WHAT YOU SHOULD DO
With pictures left out, write out exactly every line from the start of the data through the one that contains "article is going".

SOURCE INFORMATION
··········
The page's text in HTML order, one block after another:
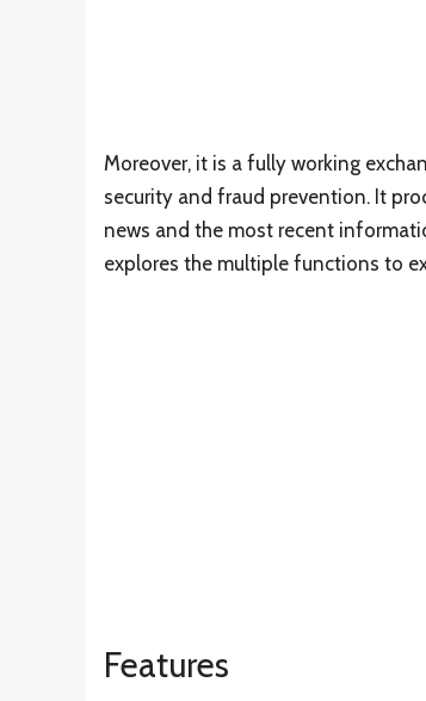
Moreover, it is a fully working
security and fraud prevention. It
news and the most recent
explores the multiple functions to
Features
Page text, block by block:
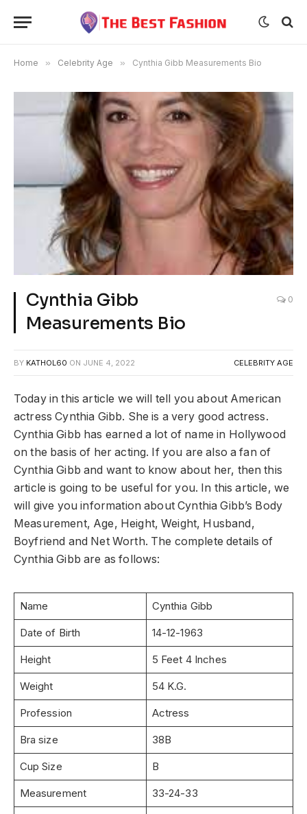
Home » Celebrity Age » Cynthia Gibb Measurements Bio
Cynthia Gibb
Measurements Bio
0
BY KATHOL60 ON JUNE 4, 2022 CELEBRITY AGE
Today in this article we will tell you about American
actress Cynthia Gibb. She is a very good actress.
Cynthia Gibb has earned a lot of name in Hollywood
on the basis of her acting. If you are also a fan of
Cynthia Gibb and want to know about her, then this
article is going to be useful for you. In this article, we
will give you information about Cynthia Gibb’s Body
Measurement, Age, Height, Weight, Husband,
Boyfriend and Net Worth. The complete details of
Cynthia Gibb are as follows:
Name Cynthia Gibb
Date of Birth 14-12-1963
Height 5 Feet 4 Inches
Weight 54 K.G.
Profession Actress
Bra size 38B
Cup Size B
Measurement 33-24-33
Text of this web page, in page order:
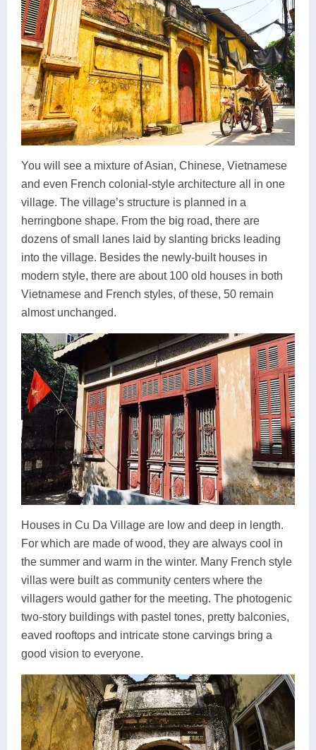
You will see a mixture of Asian, Chinese, Vietnamese
and even French colonial-style architecture all in one
village. The village’s structure is planned in a
herringbone shape. From the big road, there are
dozens of small lanes laid by slanting bricks leading
into the village. Besides the newly-built houses in
modern style, there are about 100 old houses in both
Vietnamese and French styles, of these, 50 remain
almost unchanged.
Houses in Cu Da Village are low and deep in length.
For which are made of wood, they are always cool in
the summer and warm in the winter. Many French style
villas were built as community centers where the
villagers would gather for the meeting. The photogenic
two-story buildings with pastel tones, pretty balconies,
eaved rooftops and intricate stone carvings bring a
good vision to everyone.
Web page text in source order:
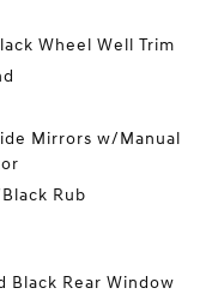
Wheel Well Trim
Mirrors w/Manual
Rub
Black Rear Window
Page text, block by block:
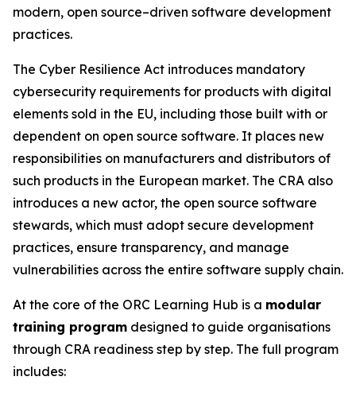
modern, open source–driven software development
practices.
The Cyber Resilience Act introduces mandatory
cybersecurity requirements for products with digital
elements sold in the EU, including those built with or
dependent on open source software. It places new
responsibilities on manufacturers and distributors of
such products in the European market. The CRA also
introduces a new actor, the open source software
stewards, which must adopt secure development
practices, ensure transparency, and manage
vulnerabilities across the entire software supply chain.
At the core of the ORC Learning Hub is a modular
training program designed to guide organisations
through CRA readiness step by step. The full program
includes:
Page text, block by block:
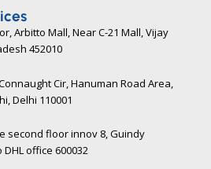
Arbitto Mall, Near C-21 Mall, Vijay
452010​
Cir, Hanuman Road Area,
Delhi 110001
second floor innov 8, Guindy
office 600032
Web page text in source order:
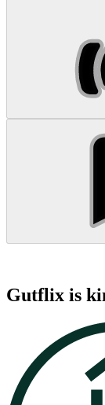
Gutflix is
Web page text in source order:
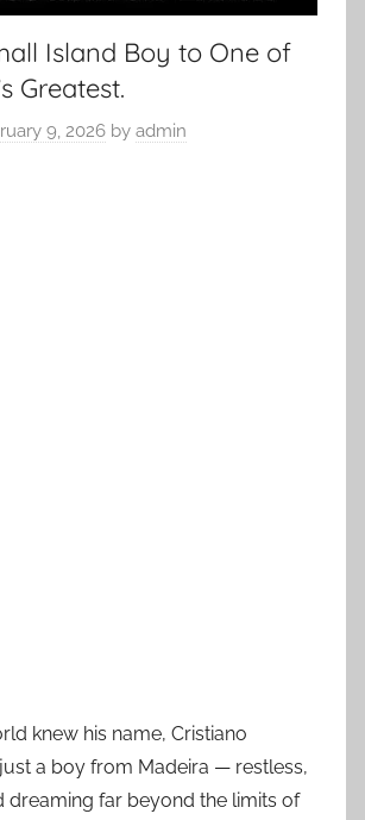
Island Boy to One of
Greatest.
9, 2026 by admin
knew his name, Cristiano
a boy from Madeira — restless,
dreaming far beyond the limits of
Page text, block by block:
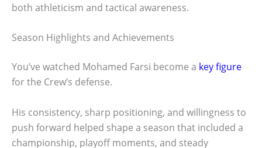
both athleticism and tactical awareness.
Season Highlights and Achievements
You’ve watched Mohamed Farsi become a key figure
for the Crew’s defense.
His consistency, sharp positioning, and willingness to
push forward helped shape a season that included a
championship, playoff moments, and steady
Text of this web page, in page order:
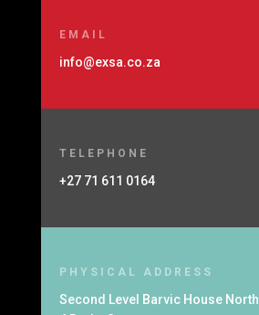
EMAIL
info@exsa.co.za
TELEPHONE
+27 71 611 0164
PHYSICAL ADDRESS
Second Level Barvic House North
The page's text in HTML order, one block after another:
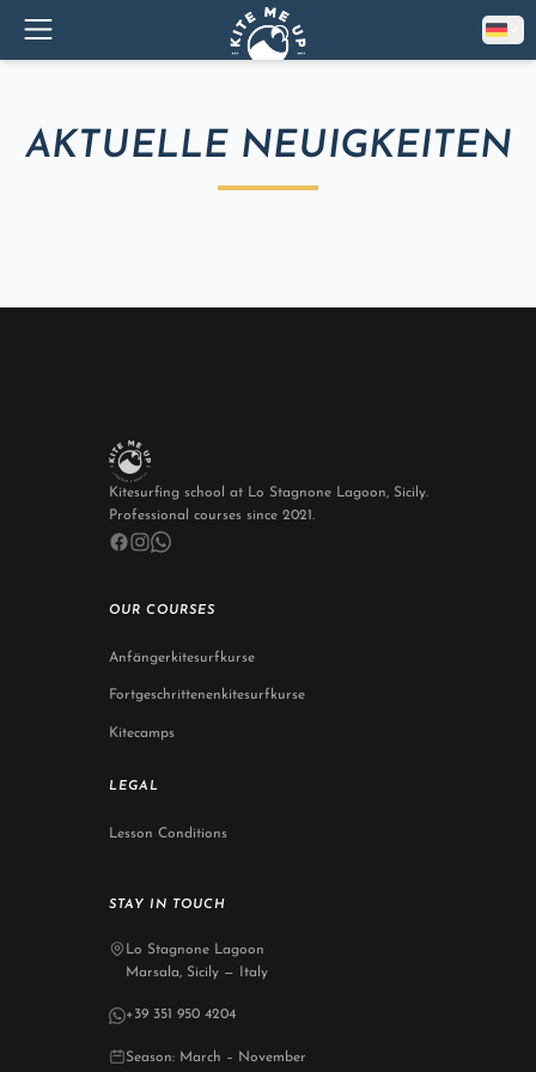
AKTUELLE NEUIGKEITEN
Kitesurfing school at Lo Stagnone Lagoon, Sicily.
Professional courses since 2021.
OUR COURSES
Anfängerkitesurfkurse
Fortgeschrittenenkitesurfkurse
Kitecamps
LEGAL
Lesson Conditions
STAY IN TOUCH
Lo Stagnone Lagoon
Marsala, Sicily — Italy
+39 351 950 4204
Season: March – November
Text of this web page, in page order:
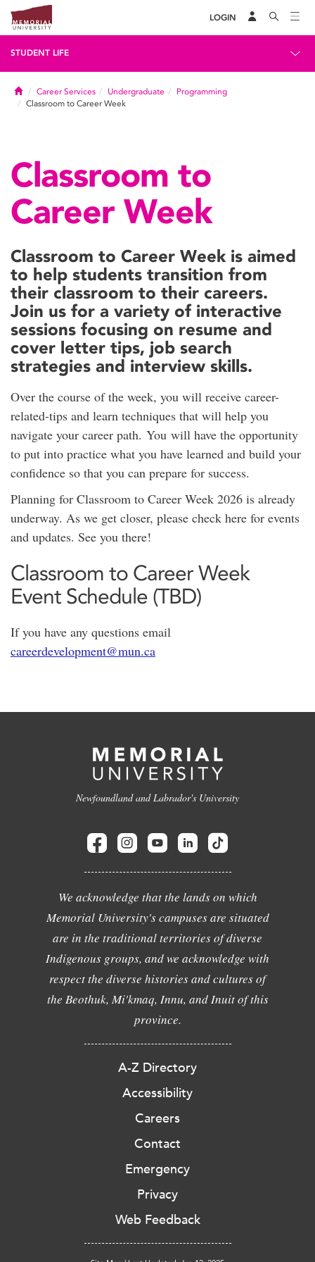
LOGIN
STUDENT LIFE
HomeCareer Services Undergraduate
Programming
Classroom to Career Week
Classroom to
Career Week
Classroom to Career Week is aimed
to help students transition from
their classroom to their careers.
Join us for a variety of interactive
sessions focusing on resume and
cover letter tips, job search
strategies and interview skills.
Over the course of the week, you will receive career-
related-tips and learn techniques that will help you
navigate your career path. You will have the opportunity
to put into practice what you have learned and build your
confidence so that you can prepare for success.
Planning for Classroom to Career Week 2026 is already
underway. As we get closer, please check here for events
and updates. See you there!
Classroom to Career Week
Event Schedule (TBD)
If you have any questions email
careerdevelopment@mun.ca
Newfoundland and Labrador's University
We acknowledge that the lands on which
Memorial University's campuses are situated
are in the traditional territories of diverse
Indigenous groups, and we acknowledge with
respect the diverse histories and cultures of
the Beothuk, Mi'kmaq, Innu, and Inuit of this
province.
A-Z Directory
Accessibility
Careers
Contact
Emergency
Privacy
Web Feedback
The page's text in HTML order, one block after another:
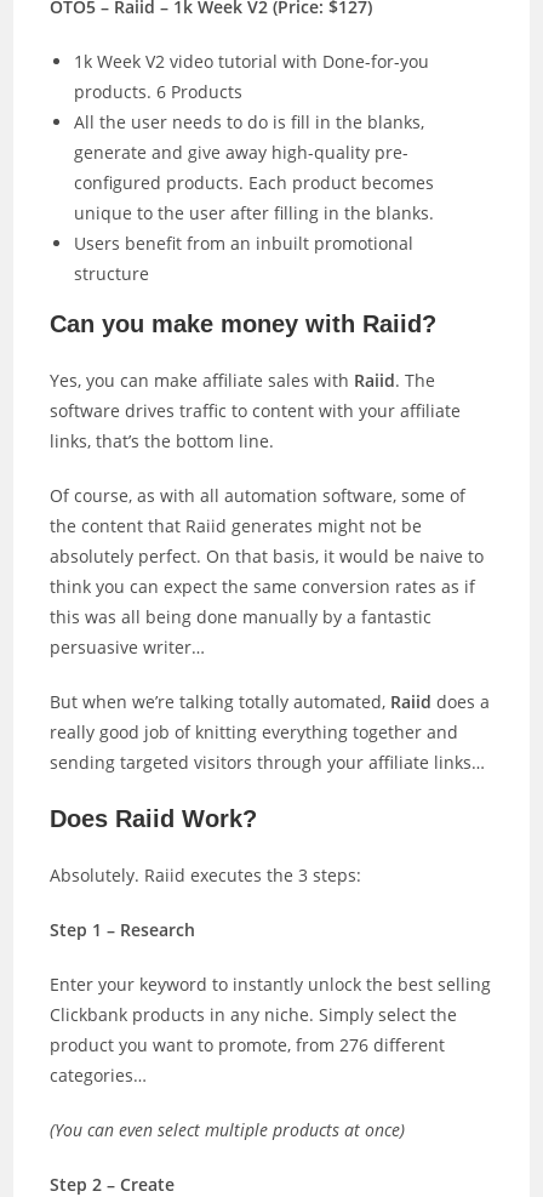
··········
EXERCISE SOLUTION
The page's text in HTML order, one block after another:
Moreover, it is a fully working
security and fraud prevention. It
news and the most recent
explores the multiple functions to
Features
Page text, block by block:
Home » Celebrity Age » Cynthia Gibb Measurements Bio
Cynthia Gibb
Measurements Bio
0
BY KATHOL60 ON JUNE 4, 2022 CELEBRITY AGE
Today in this article we will tell you about American
actress Cynthia Gibb. She is a very good actress.
Cynthia Gibb has earned a lot of name in Hollywood
on the basis of her acting. If you are also a fan of
Cynthia Gibb and want to know about her, then this
article is going to be useful for you. In this article, we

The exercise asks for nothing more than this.